# Local optimization of parameters in a Coupled Non-Linear System

I have a system of differential equations :

$\frac{dX}{dt} = (0.8+0.4c_{1})X-(0.007+0.006c_{2})XY$ and

$\frac{dY}{dt} = (0.048+0.004c_{3})XY-(0.4+0.2c_{4})Y$

where $0\le c_{i}\le1$.

Varying $c_{i}$ gives me an envelope of solutions for both $X(t)$ and $Y(t)$. My goal is to find the combination of $c_{i}$ which gives the upper and lower limits of my solution.

Taking $c_{i}$ as discrete points between 0 and 1 with step size 0.1, I used the following code to obtain a solution, and managed to plot it.

sol = ParametricNDSolve[{x'[t] == (0.8 + 0.4 c1) x[t] - (0.007 + 0.006 c2) x[t] y[t],y'[t] == (0.0048 + 0.0004 c3) x[t] y[t] - (0.4 + 0.2 c4) y[t], x == 200, y == 80}, {x, y}, {t, 0, 50}, {c1, c2, c3, c4}]
xt = Flatten[Evaluate[Table[x[c1, c2, c3, c4][t] /. sol, {c1, 0, 1, 0.1}, {c2, 0, 1,0.1}, {c3, 0, 1, 0.1}, {c4, 0, 1, 0.1}]]];
mat = Table[Table[Evaluate[xt[[a]]], {t, 0, 25, 0.01}], {a,Range[Length[xt]]}];
l = Min /@ Transpose[mat];
m = Max /@ Transpose[mat];
ind = Range[0, 25, 0.01];
lupd = Transpose[{ind, l}];
mupd = Transpose[{ind, m}];
ListLinePlot[{lupd, mupd},GridLines -> Automatic, ImageSize -> {600, 300}]
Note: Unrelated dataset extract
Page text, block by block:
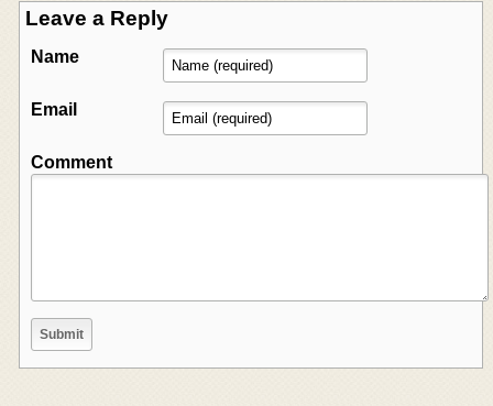
Leave a Reply
Name
Email
Comment

The plot for $X(t)$ came as The plot for $Y(t)$ came as Edit 3

It is not possible to calculate the equation of the upper curve of the envelope obtained by varying $c_{i}$s. Hence, I reworked my question.

Consider the following code fragment

Plot[Evaluate@({x[1, 0, 0, 1][t], x[0, 1, 1, 1][t], x[0, 0, 0, 0][t],
x[0.8, 0, 0, 0.2][t]} /. sol), {t, 0, 25}]


This gives 4 different trajectories for $X(t)$. Consider the line $t=12$. As it cuts the enevelope, we get a minimum point and a maximum point.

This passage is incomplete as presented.